# because he has a test tomorrow



## Pacerier

Hi all, I'm wondering is it this sentence fine: *A-san wa benkyoushiteru riyuu wa ashita shiken ga aru no koto* or does it sound weird?


----------



## Juuuergen

I don't know if that is a good way to say it, but judging from the title of your post, I think you are trying to say this:

明日試験があるので、Ａさんは勉強している。(Ashita shiken ga aru node, A-san wa benkyou shite iru.)
Because he has a test tomorrow, A-san is studying.

Maybe a native speaker could help us out better?


----------



## Pacerier

cool, btw if *A-san wa benkyoushiteru* must come first (in front of the sentence) what other ways are there to join?


----------



## q_006

Ａさんは勉強している。明日試験がある(ので or から)。
or
明日試験がある(ので or から)、Ａさんは勉強している。

If I remember correctly.


----------



## Strutter

Juuuergen said:


> 明日試験があるので、Ａさんは勉強している。



I totally agree.



> Ａさんは勉強している。
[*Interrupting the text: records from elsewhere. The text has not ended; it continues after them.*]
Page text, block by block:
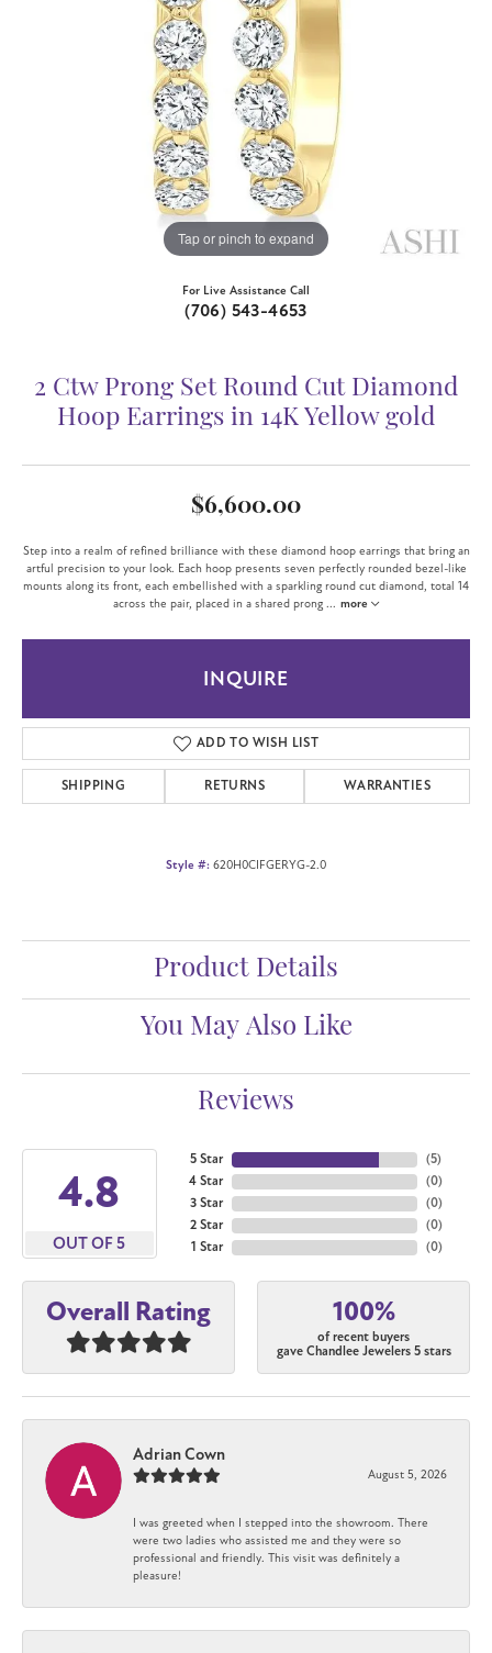
Tap or pinch to expand
For Live Assistance Call
(706) 543-4653
2 Ctw Prong Set Round Cut Diamond
Hoop Earrings in 14K Yellow gold
$6,600.00
Step into a realm of refined brilliance with these diamond hoop earrings that bring an
artful precision to your look. Each hoop presents seven perfectly rounded bezel-like
mounts along its front, each embellished with a sparkling round cut diamond, total 14
across the pair, placed in a shared prong ... more
INQUIRE
ADD TO WISH LIST
SHIPPING RETURNS WARRANTIES
Style #: 620H0CIFGERYG-2.0
Product Details
You May Also Like
Reviews
4.8
OUT OF 5
5 Star
4 Star
3 Star
2 Star
1 Star
(5)
(0)
(0)
(0)
(0)
Overall Rating 100%
of recent buyers
gave Chandlee Jewelers 5 stars
Adrian Cown
August 5, 2026
I was greeted when I stepped into the showroom. There
were two ladies who assisted me and they were so
professional and friendly. This visit was definitely a
pleasure!
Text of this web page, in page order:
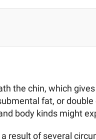
the chin, which
fat, or
body kinds might
result of several
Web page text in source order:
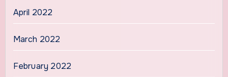
April 2022
March 2022
February 2022
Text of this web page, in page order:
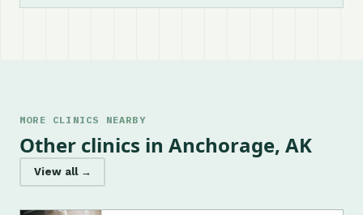
MORE CLINICS NEARBY
Other clinics in Anchorage, AK
View all →
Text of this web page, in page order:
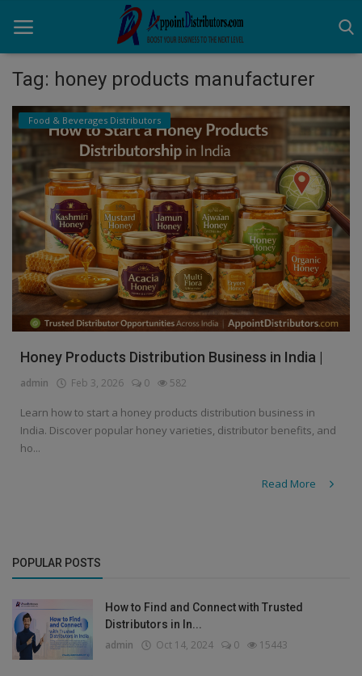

明日試験がある(ので or から)。
> or
> 明日試験がある(ので or から)、Ａさんは勉強している。


I agree with this too.



> cool, btw if *A-san wa benkyoushiteru* must come first (in front of the sentence) what other ways are there to join?


You could also say, 
・Aさん*が*勉強しているのは、明日試験があるからです 。
・Aさん*が*勉強しているのは、明日の試験のためです。

or 

・Aさんは、明日の試験にむけて、勉強しています。


----------



## Pacerier

hey thanks =) btw when you say Aさんが勉強しているのは what does the の refer to?


----------



## Strutter

"XXXのは, YYY(だから)です。"　means like "XXX because YYY."　But NOT ALWAYS.

He is called Bobby, because his name is Robert. This sentence could be translated to 彼がBobbyと呼ばれている*のは*、彼の本名がRobert*だからです*。


----------



## Pacerier

do you mean this is acceptable?: Aさんが勉強している理由は明日試験があるからです。


----------



## Strutter

That sentence is perfect, natural and good.


----------



## Pacerier

heys cool thanks for the help and examples


----------